When in doubt, your program should behave like the distributed executable
examples in stats_i.x in area51. Identical behavior is not required, but the
general I/O behavior should be the same. In particular, the data input loop
should not be interupted by prompts for a next datum - this will make file
redirect cumbersome. Just ask for the data one time, then read until a non-digit
or end of file is encountered.
Hints
-
Sample executables are distributed in [LIB]/area51. These are named
stats_i.x and stats_s.x. The suffixes indicate which of the
two architectures the executable is compiled on: *_i.x runs on
Intel/Linux and *_s.x runs on Sun/Unix. (We may not always supply
the _s versions.)
-
To run a sample executable, follow these steps: (1) Decide which architecture
you want to use. The program machines are 32-bit Sun architecture running
Sun's version of Unix, and the linprog machines are Intel 64-bit
architecture running Linux. (2) Copy the appropriate executable into your space
where you want to run it. For example, if you are logged in to program
enter the command "cp [LIB]/area51/stats_s.x .". (3) Change permissions
to executable: "chmod 700 stats_s.x". (4) Execute by entering the name
of the executable. If you want to run it on a data file "data1", use
input redirect as in: "stats_s.x < data1". If you want the output to go to
another file, use output redirect: "stats_s.x < data1 > data1.out".
-
Test files can be created using the program ranint.cpp, which is distributed as
part of the assignment and is compiled by the supplied makefile. To create
random data files for testing, first build ranint.x with the command
make ranint.x
and then execute. Note that the program expects 3 command line arguments - (1)

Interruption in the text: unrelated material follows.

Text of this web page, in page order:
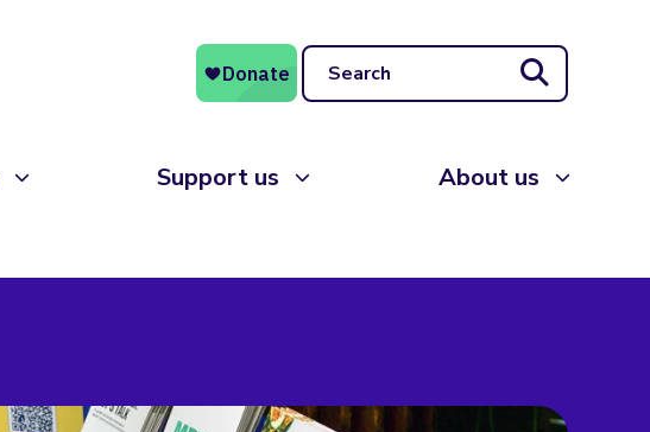
Search
Support us About us
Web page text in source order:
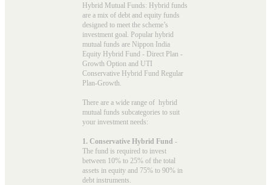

file name, (2) upper bound on size of integers, and (3) number of elements to
generate.
It will remind you if you forget. Here are examples:
~/3330/hw2>ranint.x
** required arguments:
1: filename
2: upper bound on absolute size ('0' means no upper bound)
3: count of items
** try again
~/3330/hw2>
(Forgot to give arguments.)
~/3330/hw2>ranint.x d1 99 51
Results stored in file d1
range: -99 .. 98
count: 51
~/3330/hw2>ranint.x d2 99 52
Results stored in file d2
range: -99 .. 98
count: 52
~/3330/hw2>
- The less-than character in the command:
stats.x < data1
is a Unix/Linux operation that redirects the contents of data1
into standard input for stats.x. Using > redirects program output. For
example, the command:
stats.x < data1 > data1.out
sends the contents of data1 to standard input and then sends the
program output into the file data1.out. These are very handy operations
for testing programs.
-
It is sometimes simpler to develop the code in a single file (such as
project.cpp) that can be edited in one window and test-compiled with a
single command (such as g++ -Wall -Wextra -ostats.x project.cpp) and
split the file up into the deliverables after the initial round of testing and
debugging.
-
Note that the array in which input is stored is passed to the functions as a
pointer. In the case of Mean(), this pointer is const,
indicating that the elements of the array may not be changed by the
call. However in the case of Median(), the array element values are
allowed to change. These values are in fact changed by the call to
Sort().
- The function Sort() operates on the array input as a pointer. When
the function returns, the values of the array should be in increasing order.
- The selection sort algorithm requires a nested pair of loops
(one inside the other).
- Sorting the data is essential to calculate the median: when in an array that
is sorted, the middle (two) values are those contained in the middle (two) indices
of the array.
-
The middle index
of an array of n elements, when n is odd, is
[(n-1)/2]. The middle two indices, when n is even, are
[n/2 - 1] and [n/2].
- Be careful when subtracting 1 from an unsigned integer type such as size_t.
- Look at the code examples in Chapter 2 of the lecture notes to find simple
ways to structure your main I/O loop.